Description of the task: All of the records below are to be output exactly; no image belongs in the result.

[Entries shown — start]

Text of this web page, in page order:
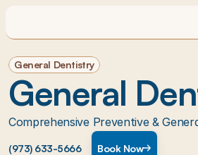
General Dentistry
General
Comprehensive Preventive &
(973) 633-5666 Book Now
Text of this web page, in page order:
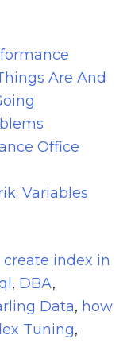
Are And
Office
Variables
create index in
, DBA,
Data, how
Tuning,
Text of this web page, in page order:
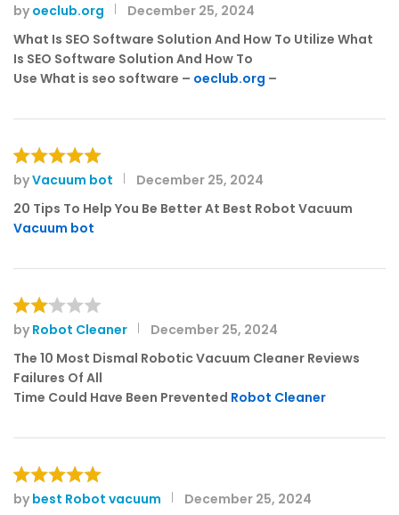
R
at
e
d
o
of
5
by oeclub.org
December 25, 2024
What Is SEO Software Solution And How To Utilize What
Is SEO Software Solution And How To
Use What is seo software – oeclub.org –
Rated5
out of 5
byVacuum bot
December 25, 2024
20 Tips To Help You Be Better At Best Robot Vacuum
Vacuum bot
Rat
ed
2
out
by Robot Cleaner
December 25, 2024
The 10 Most Dismal Robotic Vacuum Cleaner Reviews
Failures Of All
Time Could Have Been Prevented Robot Cleaner
Rated5
by best Robot vacuum
December 25, 2024
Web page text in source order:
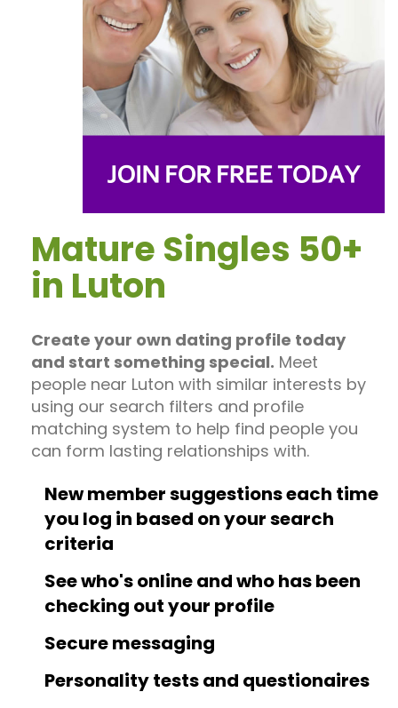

[Entries shown — finish]

Problem solution:
Text of this web page, in page order:
General Dentistry
General
Comprehensive Preventive &
(973) 633-5666 Book Now
Text of this web page, in page order:
Are And
Office
Variables
create index in
, DBA,
Data, how
Tuning,
Text of this web page, in page order:
R
at
e
d
o
of
5
by oeclub.org
December 25, 2024
What Is SEO Software Solution And How To Utilize What
Is SEO Software Solution And How To
Use What is seo software – oeclub.org –
Rated5
out of 5
byVacuum bot
December 25, 2024
20 Tips To Help You Be Better At Best Robot Vacuum
Vacuum bot
Rat
ed
2
out
by Robot Cleaner
December 25, 2024
The 10 Most Dismal Robotic Vacuum Cleaner Reviews
Failures Of All
Time Could Have Been Prevented Robot Cleaner
Rated5
by best Robot vacuum
December 25, 2024
Web page text in source order:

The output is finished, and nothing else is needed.